Imagino escenarios terribles en los que se mezclarán restos de solidaridad con la sucia competencia incluso entre amigos y conocidos. Me pregunto qué será de los que nos quedamos, si tendremos que echar un ojo a Grecia para ver la que se nos avecina o si de verdad seremos lo suficientemente inteligentes como para ver en este desorden una oportunidad, antes de que pase a poder ser llamado “caos”.

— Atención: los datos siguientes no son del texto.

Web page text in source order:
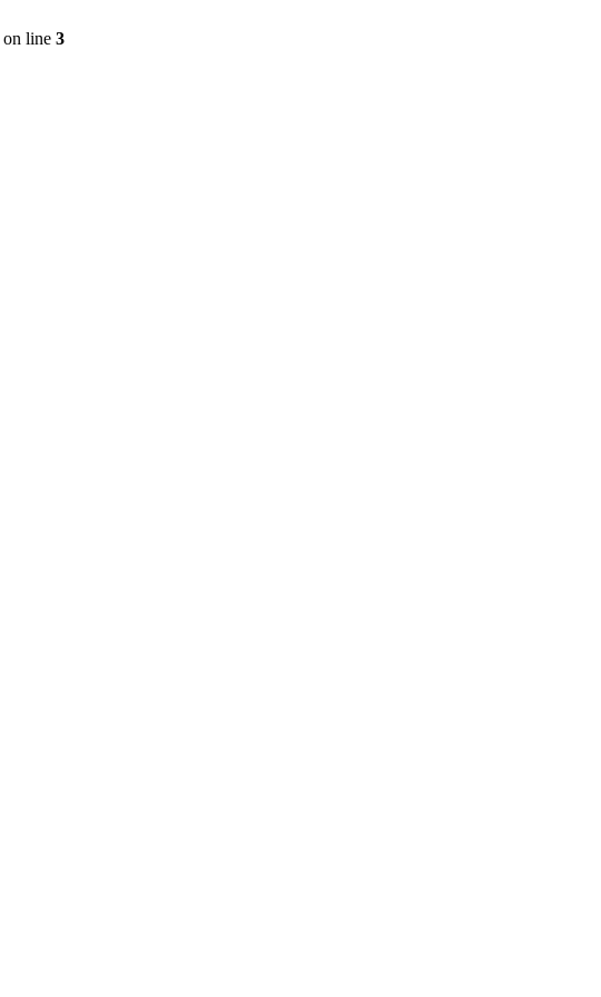
on line 3
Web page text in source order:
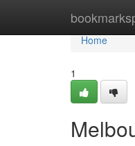
Home
Home
1
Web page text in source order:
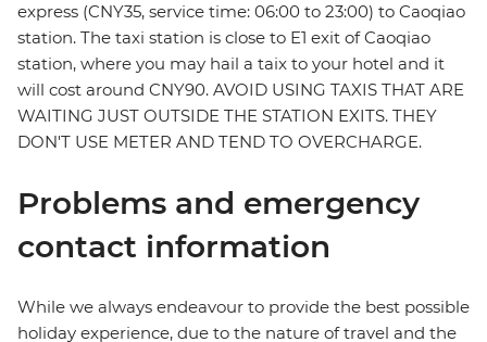
express (CNY35, service time: 06:00 to 23:00) to Caoqiao
station. The taxi station is close to E1 exit of Caoqiao
station, where you may hail a taix to your hotel and it
will cost around CNY90. AVOID USING TAXIS THAT ARE
WAITING JUST OUTSIDE THE STATION EXITS. THEY
DON'T USE METER AND TEND TO OVERCHARGE.
Problems and emergency
contact information
While we always endeavour to provide the best possible
holiday experience, due to the nature of travel and the
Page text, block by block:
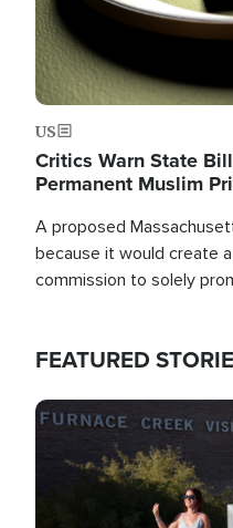
US
Critics Warn State
Permanent Muslim
A proposed
because it would create
commission to solely
FEATURED
Image
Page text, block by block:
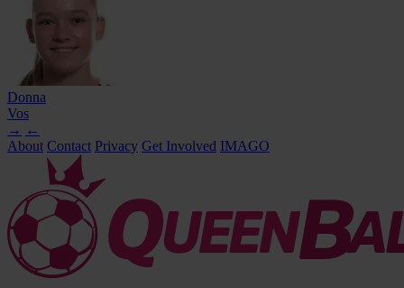
Donna
Vos
→ ←
About Contact Privacy Get Involved IMAGO
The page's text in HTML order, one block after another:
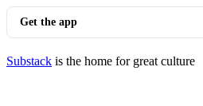
Get the app
Substack is the home for great culture
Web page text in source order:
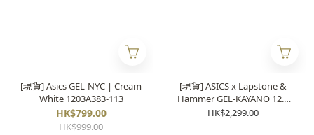
[現貨] Asics GEL-NYC | Cream
White 1203A383-113
HK$799.00
HK$999.00
[現貨] ASICS x Lapstone &
Hammer GEL-KAYANO 12.1
“The Spark” | 1203B103-100
HK$2,299.00
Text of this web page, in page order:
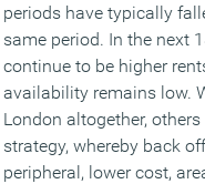
periods have typically
same period. In the next
continue to be higher
availability remains low.
London altogether, others
strategy, whereby back
peripheral, lower cost,
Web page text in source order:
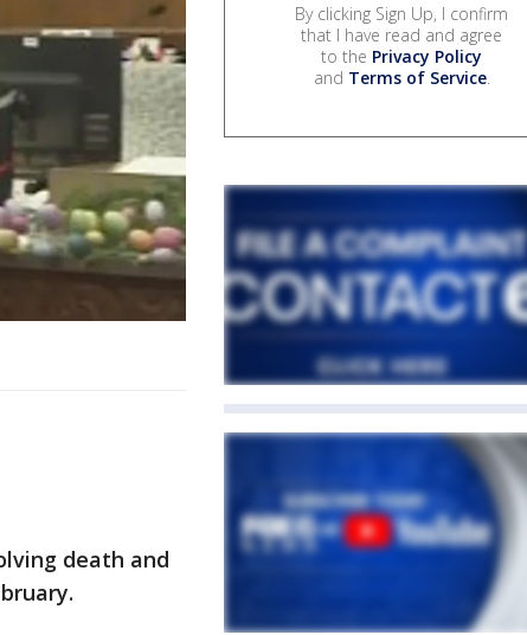
death and
By clicking Sign Up, I confirm
that I have read and agree
to the Privacy Policy
and Terms of Service.
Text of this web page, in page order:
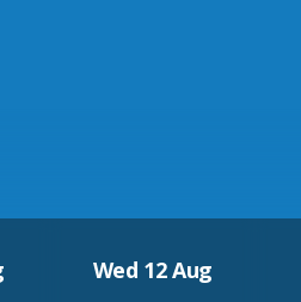
Wed 12 Aug
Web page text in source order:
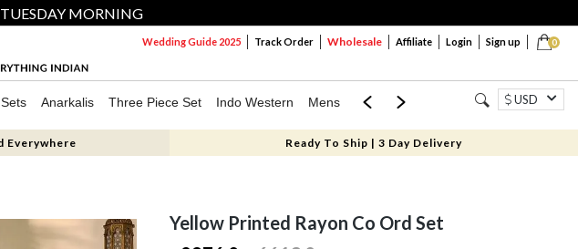
MORNING
0
Wedding Guide 2025 Track Order Wholesale Affiliate Login Sign up
Anarkalis Three Piece Set Indo Western Mens Mom & Mini USD
Everywhere Ready To Ship | 3 Day Delivery
Yellow Printed Rayon Co Ord Set

Muchos de nosotros, la gente normal, también tenemos sueños. Pero no lideramos una gran empresa transnacional que promete miles de puestos de trabajo a base de complejos hoteleros y casinos, así que no importamos. No importamos una mierda. Y por tanto, no nos ponen a la banca a nuestra disposición ni legislaciones a medida. A los grandes poderes no les interesa que los individuos, los barrios, los pueblos y ciudades, las mancomunidades y biorregiones, sean independientes y autogestionen sus vidas. Los ingenieros sociales que contribuyen con sus decisiones anónimas a convertirnos en meros consumidores, votantes y trabajadores, ignoran que detrás de cada nombre hay una persona, una historia, un mundo. Así, la deshumanización sigue adelante y no es problema de quienes ostentan las varitas mágicas que aquí abajo los perros se estén poniendo cada vez más furiosos: ¡que se maten entre ellos por los restos!
La solución es más fácil y está más cerca de lo que creíamos. No está en grandes quimeras y en astronómicos rescates, está en nosotros mismos: en lo cotidiano, en lo cercano, en lo básico. Suena hasta retorcido recurrir a informes y especulaciones sobre el éxito de un proyecto turístico. Es humillante mendigar y suplicar al capital que por favor se quede un rato más tomando el sol en la piel de toro mientras realiza esa descabellada vuelta al mundo. El secreto, a veces, está ahí delante.